Directions —
Would you print the records below word for word, without the pictures?

Data for this exercise —
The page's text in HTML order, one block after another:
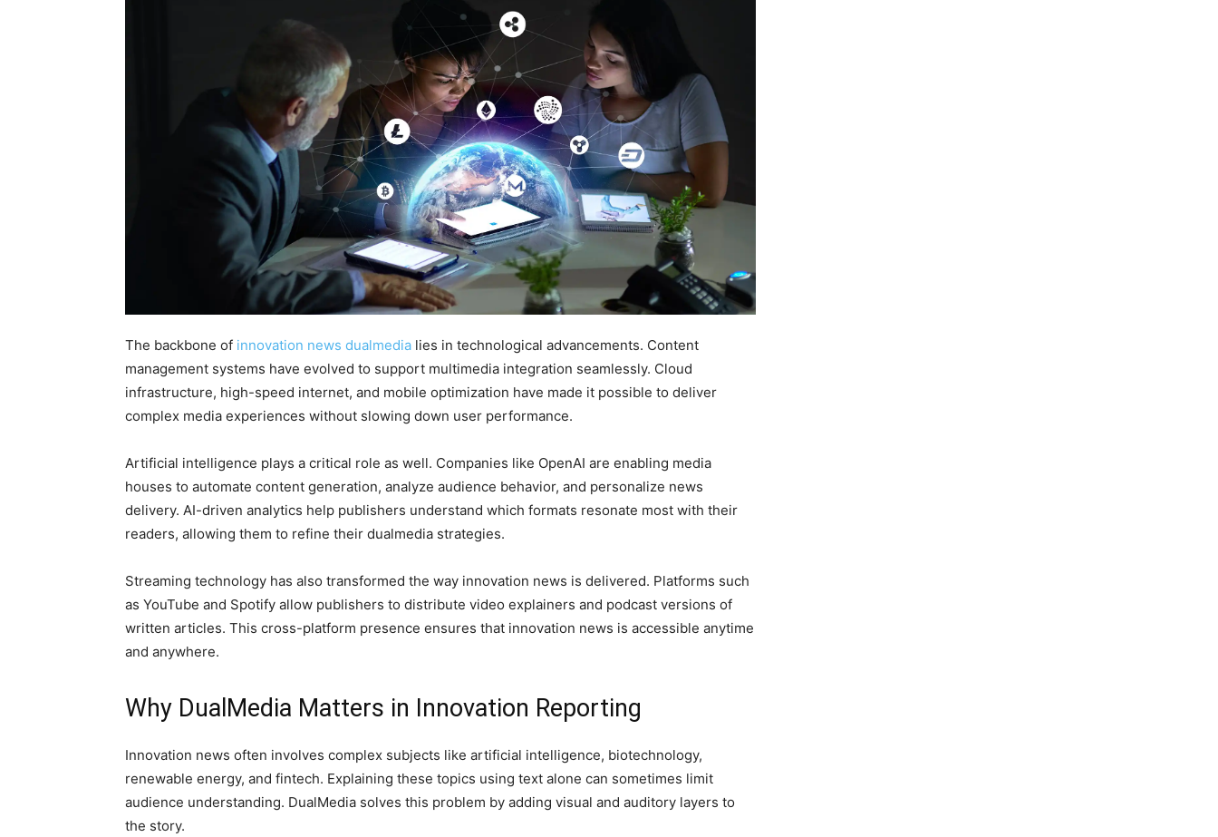
The backbone of innovation news dualmedia lies in technological advancements. Content
management systems have evolved to support multimedia integration seamlessly. Cloud
infrastructure, high-speed internet, and mobile optimization have made it possible to deliver
complex media experiences without slowing down user performance.
Artificial intelligence plays a critical role as well. Companies like OpenAI are enabling media
houses to automate content generation, analyze audience behavior, and personalize news
delivery. AI-driven analytics help publishers understand which formats resonate most with their
readers, allowing them to refine their dualmedia strategies.
Streaming technology has also transformed the way innovation news is delivered. Platforms such
as YouTube and Spotify allow publishers to distribute video explainers and podcast versions of
written articles. This cross-platform presence ensures that innovation news is accessible anytime
and anywhere.
Why DualMedia Matters in Innovation Reporting
Innovation news often involves complex subjects like artificial intelligence, biotechnology,
renewable energy, and fintech. Explaining these topics using text alone can sometimes limit
audience understanding. DualMedia solves this problem by adding visual and auditory layers to
the story.
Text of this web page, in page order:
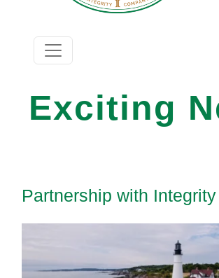
Exciting
Partnership with Integrity
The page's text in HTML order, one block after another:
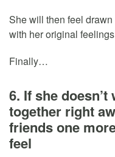
She will then feel
with her original
Finally…
6. If she
together right
friends one
feel
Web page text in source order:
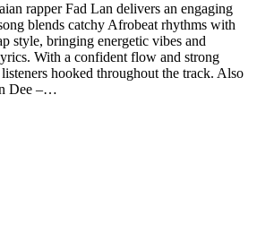
rapper Fad Lan delivers an engaging
blends catchy Afrobeat rhythms with
style, bringing energetic vibes and
With a confident flow and strong
hooked throughout the track. Also
Dee –…
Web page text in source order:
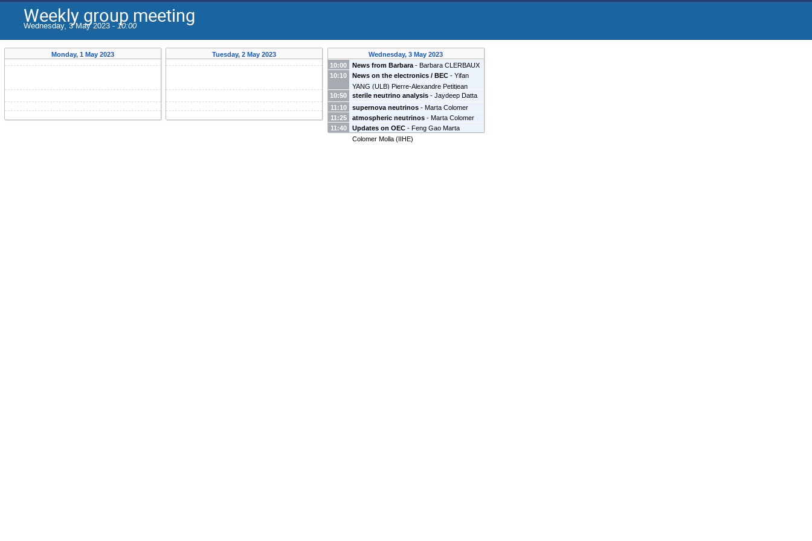
Weekly group meeting
Wednesday, 3 May 2023 - 10:00
Monday, 1 May 2023 Tuesday, 2 May 2023
Wednesday, 3 May 2023
10:00
News from Barbara - Barbara CLERBAUX
(IIHE)
10:10 News on the electronics / BEC - Yifan
YANG (ULB) Pierre-Alexandre Petitjean
(ULB) Feng Gao
10:50 sterile neutrino analysis - Jaydeep Datta
(Universite Libre de Bruxelles)
11:10 supernova neutrinos - Marta Colomer
Molla (IIHE)
11:25 atmospheric neutrinos - Marta Colomer
Molla (IIHE)
11:40 Updates on OEC - Feng Gao Marta
Colomer Molla (IIHE)
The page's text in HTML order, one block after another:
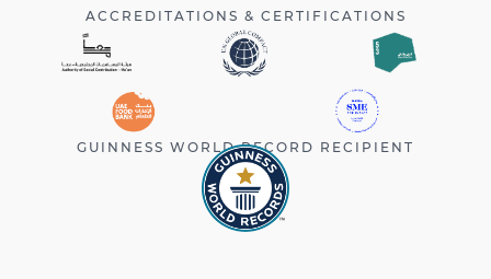
ACCREDITATIONS & CERTIFICATIONS
GUINNESS WORLD RECORD RECIPIENT
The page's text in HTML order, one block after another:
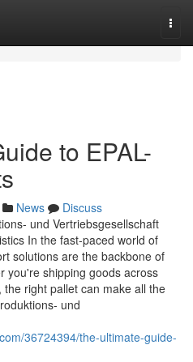
to EPAL-
News
Discuss
und Vertriebsgesellschaft
In the fast-paced world of
solutions are the backbone of
you're shipping goods across
right pallet can make all the
und
36724394/the-ultimate-guide-
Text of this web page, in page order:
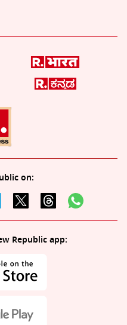
on:
Republic app:
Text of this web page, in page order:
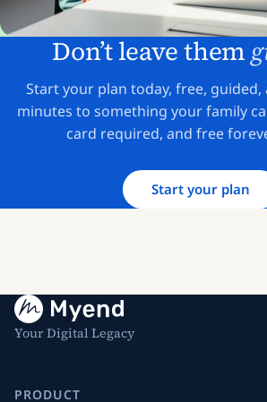
Don’t leave them
Start your plan today, free,
minutes to something your family
card required, and free
Start your plan
Your Digital Legacy
PRODUCT
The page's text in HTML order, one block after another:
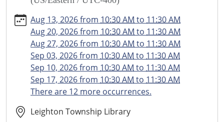
events/community-
coffee-
and-
conversation
Community
Conversation
08-
Aug 13, 2026from 10:30 AM to 11:30 AM
Aug 20, 2026from 10:30 AM to 11:30 AM
Aug 27, 2026from 10:30 AM to 11:30 AM
Sep 03, 2026from 10:30 AM to 11:30 AM
Sep 10, 2026from 10:30 AM to 11:30 AM
Sep 17, 2026from 10:30 AM to 11:30 AM
There are 12 more occurrences.
Leighton Township Library

Task answer —
The page's text in HTML order, one block after another:
The backbone of innovation news dualmedia lies in technological advancements. Content
management systems have evolved to support multimedia integration seamlessly. Cloud
infrastructure, high-speed internet, and mobile optimization have made it possible to deliver
complex media experiences without slowing down user performance.
Artificial intelligence plays a critical role as well. Companies like OpenAI are enabling media
houses to automate content generation, analyze audience behavior, and personalize news
delivery. AI-driven analytics help publishers understand which formats resonate most with their
readers, allowing them to refine their dualmedia strategies.
Streaming technology has also transformed the way innovation news is delivered. Platforms such
as YouTube and Spotify allow publishers to distribute video explainers and podcast versions of
written articles. This cross-platform presence ensures that innovation news is accessible anytime
and anywhere.
Why DualMedia Matters in Innovation Reporting
Innovation news often involves complex subjects like artificial intelligence, biotechnology,
renewable energy, and fintech. Explaining these topics using text alone can sometimes limit
audience understanding. DualMedia solves this problem by adding visual and auditory layers to
the story.
Text of this web page, in page order:
Exciting
Partnership with Integrity
The page's text in HTML order, one block after another:
She will then feel
with her original
Finally…
6. If she
together right
friends one
feel
Web page text in source order:
rapper Fad Lan delivers an engaging
blends catchy Afrobeat rhythms with
style, bringing energetic vibes and
With a confident flow and strong
hooked throughout the track. Also
Dee –…
Web page text in source order:
Weekly group meeting
Wednesday, 3 May 2023 - 10:00
Monday, 1 May 2023 Tuesday, 2 May 2023
Wednesday, 3 May 2023
10:00
News from Barbara - Barbara CLERBAUX
(IIHE)
10:10 News on the electronics / BEC - Yifan
YANG (ULB) Pierre-Alexandre Petitjean
(ULB) Feng Gao
10:50 sterile neutrino analysis - Jaydeep Datta
(Universite Libre de Bruxelles)
11:10 supernova neutrinos - Marta Colomer
Molla (IIHE)
11:25 atmospheric neutrinos - Marta Colomer
Molla (IIHE)
11:40 Updates on OEC - Feng Gao Marta
Colomer Molla (IIHE)
The page's text in HTML order, one block after another:
ACCREDITATIONS & CERTIFICATIONS
GUINNESS WORLD RECORD RECIPIENT
The page's text in HTML order, one block after another:
to EPAL-
News
Discuss
und Vertriebsgesellschaft
In the fast-paced world of
solutions are the backbone of
you're shipping goods across
right pallet can make all the
und
36724394/the-ultimate-guide-
Text of this web page, in page order:
on:
Republic app:
Text of this web page, in page order:
Don’t leave them
Start your plan today, free,
minutes to something your family
card required, and free
Start your plan
Your Digital Legacy
PRODUCT
The page's text in HTML order, one block after another:
events/community-
coffee-
and-
conversation
Community
Conversation
08-
Aug 13, 2026from 10:30 AM to 11:30 AM
Aug 20, 2026from 10:30 AM to 11:30 AM
Aug 27, 2026from 10:30 AM to 11:30 AM
Sep 03, 2026from 10:30 AM to 11:30 AM
Sep 10, 2026from 10:30 AM to 11:30 AM
Sep 17, 2026from 10:30 AM to 11:30 AM
There are 12 more occurrences.
Leighton Township Library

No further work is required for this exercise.